The story narrated by Bixby, the cofounder of CPLEX and Gurobi the two best available commercial mathematical optimization solvers. The magic happened in CPLEX V6.5 back in 1999 with almost 10x y—o-y performance improvement.
I don't agree with the conclusion of the paper. The computing architectures have been improving dramatically over the last few years, and almost any task that was achievable 5 years ago with deep learning is orders of magnitudes cheaper to train.
The energy resources taken by deep learning is increasing because of the huge ROI for companies, but it will probably slow down as the compute cost gets close to the cost of software engineers (or the profit of a company), because at that point researching improvements to the models gets relatively cheaper again.
Perhaps it can. (Though the number of companies that can afford to train it is rather small.) But can $5 trillion be extracted from GPT-6? Even if it can, who can afford to train it?

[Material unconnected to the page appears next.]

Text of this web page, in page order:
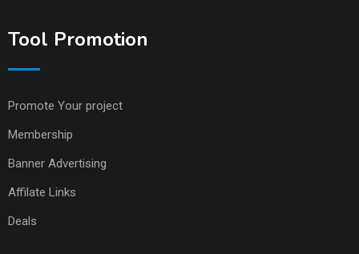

If you want to build a supersonic fighter, it's a lot easier if you can look at how someone else has done it. This focuses your search to certain parts of the possibility space, saving tons of time. It gives you proof that certain techniques can in fact work. This is why the proof-of-concept, or technology demonstrater, is such an important milestone.
It's why countries do so much technology espionage.
Maybe it takes us a of computation to get the first NN that achieves a given performance level on a task we care about.
But then we have an artefact we can reverse engineer. At a minimum, we can compress it, sure. But ultimately we can do science on it to find out how it's doing what it's doing, to look for the learned architectures within.
It's going to be a lot easier to do this on a deep learning system, than a biological one.
Maybe we wouldn't do this while it's cheap to just scale compute, but eventually we will. And the new understanding we get will probably enable us to build new generations that are even more efficient.
This is really just a gut take, but it's an argument for optimistism here.